If you are not entitled to any of the 4 exemptions from the PCG 2017/D4 transfer pricing framework, but your financing arrangement is rated as being low risk (or Green Zone) under the risk matrix, then you can expect that the Commissioner will not apply any compliance resources to review the taxation outcomes of your arrangement, other than to fact-check your self-assessment of the appropriate risk rating.

If your financing arrangement falls outside the low risk category (meaning that it falls into the Blue, Yellow, Amber or Red Zones and not the Green Zone) you can expect that the Commissioner will monitor, test and/or verify the taxation outcomes of your arrangement.
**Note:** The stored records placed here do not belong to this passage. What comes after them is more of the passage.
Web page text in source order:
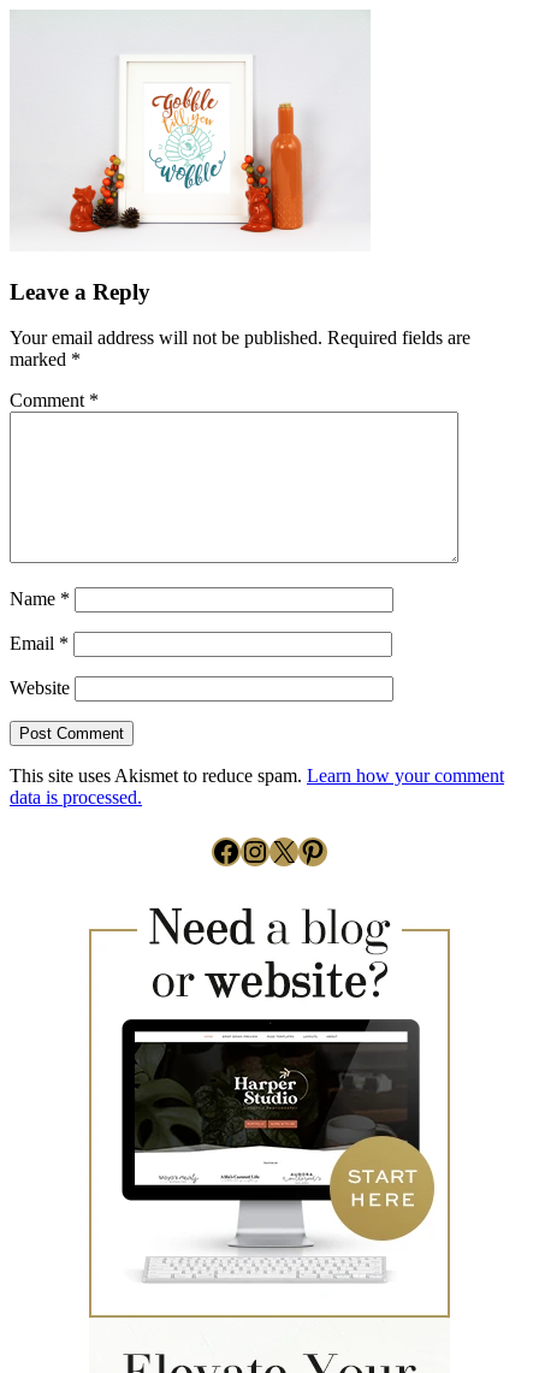
Leave a Reply
Your email address will not be published. Required fields are
marked *
Comment *
Name *
Email *
Website
This site uses Akismet to reduce spam. Learn how your comment
data is processed.
Facebook
Instagram
X Pinterest
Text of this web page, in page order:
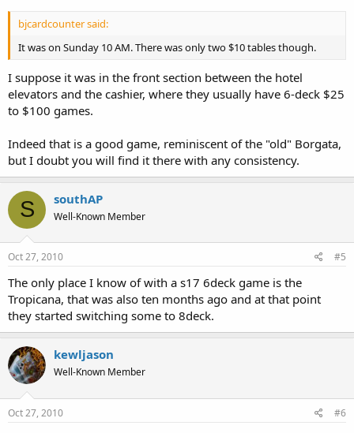
bjcardcounter said:
It was on Sunday 10 AM. There was only two $10 tables though.
I suppose it was in the front section between the hotel
elevators and the cashier, where they usually have 6-deck $25
to $100 games.
Indeed that is a good game, reminiscent of the "old" Borgata,
but I doubt you will find it there with any consistency.
S southAP
Well-Known Member
Oct 27, 2010 #5
The only place I know of with a s17 6deck game is the
Tropicana, that was also ten months ago and at that point
they started switching some to 8deck.
kewljason
Well-Known Member
Oct 27, 2010 #6
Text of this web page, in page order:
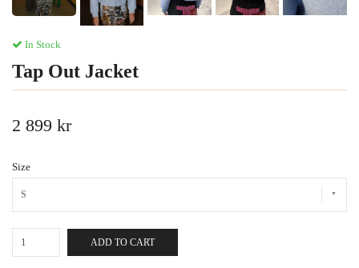
In Stock
Tap Out Jacket
2 899 kr
Size
S
ADD TO CART
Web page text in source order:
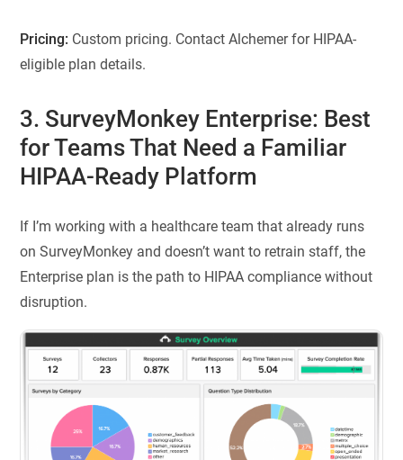
Pricing: Custom pricing. Contact Alchemer for HIPAA-
eligible plan details.
3. SurveyMonkey Enterprise: Best
for Teams That Need a Familiar
HIPAA-Ready Platform
If I’m working with a healthcare team that already runs
on SurveyMonkey and doesn’t want to retrain staff, the
Enterprise plan is the path to HIPAA compliance without
disruption.
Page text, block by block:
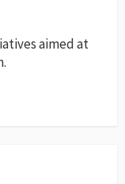
aimed at
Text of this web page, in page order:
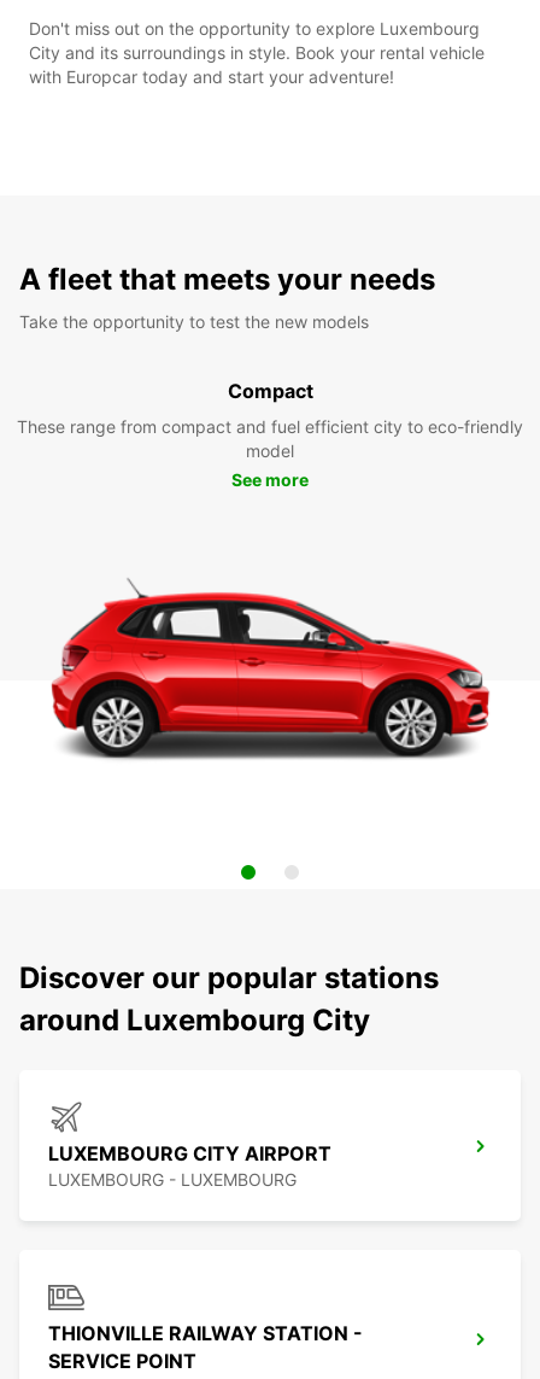
Don't miss out on the opportunity to explore Luxembourg
City and its surroundings in style. Book your rental vehicle
with Europcar today and start your adventure!
A fleet that meets your needs
Take the opportunity to test the new models
Compact
These range from compact and fuel efficient city to eco-friendly
model
See more
Discover our popular stations
around Luxembourg City
LUXEMBOURG CITY AIRPORT
LUXEMBOURG - LUXEMBOURG
THIONVILLE RAILWAY STATION -
SERVICE POINT

The higher the risk rating, the more likely your arrangement will be reviewed.

In addition, the higher the risk zone that you fall within, the greater the expectation by the ATO that you will have high quality documentation in place to evidence the arm's length nature of your arrangements.

The message is clear that the ATO is, quite sensibly, intending to focus and concentrate its compliance efforts and resources on international related party dealings that pose the highest risk of not complying with the transfer pricing rules or other relevant provisions.

However the message is also clear that, in all cases, it will be essential to have contemporaneous contractual documentation in place to support the outcomes of your self-assessed transfer pricing risk profile by showing that you have taken the ATO's issued guidance into account. Doing this will significantly lessen the chance of any underpayment determination and/or the chance of any penalties being applied by the ATO if (or when) your cross-border debt financing arrangements are subsequently audited.

The content of this article is intended to provide a general guide to the subject matter. Specialist advice should be sought about your specific circumstances.